Involvement of Ventral Periaqueductal Gray Dopaminergic Neurons in Propofol Anesthesia

  • Jia Li
  • Tian Yu
  • Fu Shi
  • Yu Zhang
  • Zikun Duan
  • Bao Fu
  • Yi Zhang
Original Paper


It has been reported that central dopaminergic system is implicated in the mechanism underlying general anesthesia. Whether dopamine (DA) neurons in midbrain ventral periaqueductal gray (vPAG) are involved in general anesthesia and how general anesthetics affect these neurons remain sparsely documented. To determine the role of vPAG DA neurons in propofol-induced anesthesia, we performed microinjection of 6-hydroxydopamine (6-OHDA) into vPAG to damage DA neurons and investigated the alteration in somatosensory electroencephalogram (EEG), as well as the induction and recovery time of propofol anesthesia. Subsequently, we examined the effect of propofol on the electrophysiological activity of DA neurons in vPAG using whole-cell patch clamp. Two weeks after 6-OHDA microinfusion, DA neurons in the vPAG were markedly reduced by 63.6% in the 6-OHDA-treated rats compared with vehicle rats. This lesion significantly shortened the induction time (7.15 ± 3.97 s vs. 11.18 ± 2.83 s, P < 0.05) and prolonged the recovery time of propofol anesthesia (780.26 ± 150.86 s vs. 590.68 ± 107.97 s, P < 0.05). Meanwhile, EEG in somatosensory cortex revealed that delta power (0–4 Hz) was significantly higher in 6-OHDA-treated rats than vehicle rats. In the electrophysiological experiment, propofol decreased the frequency of spontaneous excitatory postsynaptic currents rather than the amplitude and decay time. In addition, propofol preferentially increased the frequency and prolonged the decay time of spontaneous inhibitory postsynaptic currents without affecting the amplitude. Significance: Propofol can promote presynaptic GABA release, inhibit presynaptic glutamate release and increase postsynaptic GABAA receptor sensitivity, which eventually inhibits the activity of vPAG DA neurons and thereby influences the state of consciousness.

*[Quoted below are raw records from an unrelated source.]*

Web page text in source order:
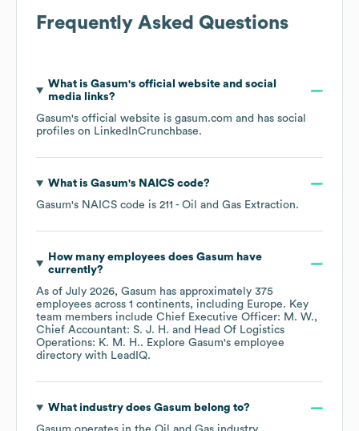
Frequently Asked Questions
What is Gasum's official website and social
media links?
Gasum's official website is gasum.com and has social
profiles on LinkedInCrunchbase.
What is Gasum's NAICS code?
Gasum's NAICS code is 211 - Oil and Gas Extraction.
How many employees does Gasum have
currently?
As of July 2026, Gasum has approximately 375
employees across 1 continents, including Europe. Key
team members include Chief Executive Officer: M. W.
Chief Accountant: S. J. H.
Head Of Logistics
Operations: K. M. H.. Explore Gasum's employee
directory with LeadIQ.
What industry does Gasum belong to?
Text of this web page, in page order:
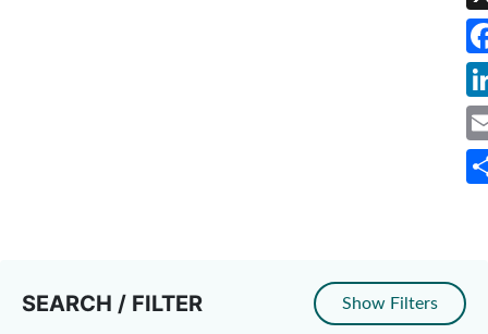
SEARCH / FILTER Show Filters

vPAG Propofol Righting reflex Patch-clamp Dopamine neuron 



The present work was supported by grants from the National Natural Science Foundation of China (NSFC, Grant Nos. 81560237).

Compliance with Ethical Standards

Conflict of interest

The authors declare that there are no conflicts of interest in the authorship or publication of the contribution.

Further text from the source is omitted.